Saturday, December 23, 2017

Ecdosis and the Charles Harpur Critical Archive

Now that we have are close to finishing our first historical digital edition, the Charles Harpur Critical Archive, it was time to articulate the technical design that led to its realisation. It is also worth reflecting on what we achieved. The extant papers of Charles Harpur (1813-1868) consist of 5,225 manuscript pages ranging in difficulty from easy to diabolically complex, 674 published newspaper poems, 140 letters on 403 manuscript pages, and 250 published pages in book form. To give you some idea of how large that is just to print the last version of each poem took Elizabeth Perkins 1000 pages. We have included all the versions, which is three times that much plus all the notes to the poems and the letters, which is double that again. So think 6,000 pages of printed matter. And we did it, including an elaborate user interface, in just 3 years. We recorded every last deleted full-stop. Here's a sample, in case you thought it was easy:

The technical design that made this possible is now described in outline on the CHCA website and also the revised website that will eventually supplant it. It is a general system that can be reused to create a wide range of other editions.
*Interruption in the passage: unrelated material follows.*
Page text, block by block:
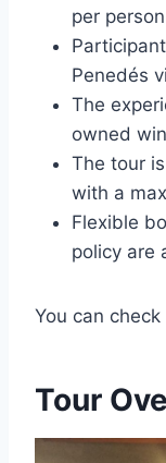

Tuesday, November 17, 2015

The importance of hyphenation

When transcribing original source documents hyphens are used to break words at the ends of lines. It is vital that we record them (and hence also the lineation) because otherwise we lose a vital piece of information: we can no longer reconstruct the document as it was, and we will lose a referencing system for synchronised scrolling, as a fine-grain control over where we are in the document. Similarly for side-by-side display with a transcription and a page-facsimile we need to be able to view the text with original line-breaks to compare line for line. Unfortunately, in English and other languages like French (and to a lesser extent Italian) it is not always clear whether the hyphen should be removed when the word is reconstructed. And we reconstruct words all the time: for example, when we index a text for searching, or when displaying a text with line-breaks removed. We need to know that the part-words "guard-" and "ing" are not two words but one word "guarding". But we are less sure about "thunder-" and "head". Is that "thunderhead" or "thunder-head"? Both are possible.

Fortunately, there is a simple algorithm that tells us whether to remove the hyphen or not in the vast majority of cases:

  1. If the hyphenated form is already in the dynamic dictionary we are building then don't remove the hyphen. Since hyphenated words occur more often in the middle of lines than at the end they will usually occur there before we see them split over line-end. So we simply go with the author's preference.
  2. If at least one part of the hyphenated word is not in the static big dictionary for that language then we remove the hyphen.
  3. If the two halves are both in the static dictionary but the compound word (sans hyphen) is not, then we retain the hyphen.
  4. If the hyphenated form is in our exceptions table then we retain the hyphen, otherwise we remove it.

This works so well that that the list of exceptions is scarcely needed.

Tuesday, September 8, 2015


There was an interesting workshop yesterday at Verona EKDOSIS ON THE NET How do/can old frames endure/resist the new displaying. I presented a description of how far the Ecdosis editing tools have progressed, via Skype. Immediately before me another speaker presented a theoretical approach based on standard TEI-XML encoding, but my presentation was not polemical: it only sought to explain the tools and the reason for our different approach. The audience reaction, however, was surprising. The first question was Why do we have to learn TEI?, and other comments during the discussion that followed seemed to indicate that many agreed with me that what we need are graphical interface tools for the digital edition, not complex markup solutions.